[[ Records for this exercise, beginning ]]

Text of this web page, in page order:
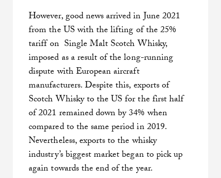
However, good news arrived in June 2021
from the US with the lifting of the 25%
tariff on Single Malt Scotch Whisky,
imposed as a result of the long-running
dispute with European aircraft
manufacturers. Despite this, exports of
Scotch Whisky to the US for the first half
of 2021 remained down by 34% when
compared to the same period in 2019.
Nevertheless, exports to the whisky
industry’s biggest market began to pick up
again towards the end of the year.
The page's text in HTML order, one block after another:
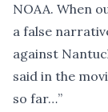
NOAA. When
a false
against
said in the
so far…”
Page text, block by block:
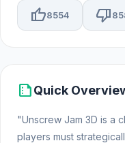
thumb_up8554 thumb_down
summarizeQuick
"Unscrew Jam 3D is a
players must
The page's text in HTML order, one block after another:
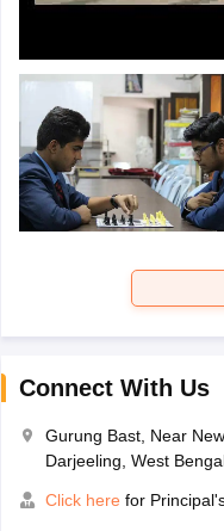
Connect With Us
Gurung Bast, Near
Darjeeling, West
Click here for
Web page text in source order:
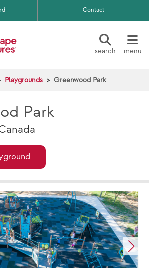
Contact
search menu
Playgrounds Greenwood Park
Park
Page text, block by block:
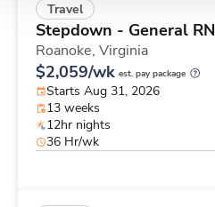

[[ Records for this exercise, end ]]

### [Directions]
An exact copy of the records above is wanted, with the pictures omitted.

### [Solution to this task]
Text of this web page, in page order:
However, good news arrived in June 2021
from the US with the lifting of the 25%
tariff on Single Malt Scotch Whisky,
imposed as a result of the long-running
dispute with European aircraft
manufacturers. Despite this, exports of
Scotch Whisky to the US for the first half
of 2021 remained down by 34% when
compared to the same period in 2019.
Nevertheless, exports to the whisky
industry’s biggest market began to pick up
again towards the end of the year.
The page's text in HTML order, one block after another:
NOAA. When
a false
against
said in the
so far…”
Page text, block by block:
thumb_up8554 thumb_down
summarizeQuick
"Unscrew Jam 3D is a
players must
The page's text in HTML order, one block after another:
Connect With Us
Gurung Bast, Near
Darjeeling, West
Click here for
Web page text in source order:
Contact
search menu
Playgrounds Greenwood Park
Park
Page text, block by block:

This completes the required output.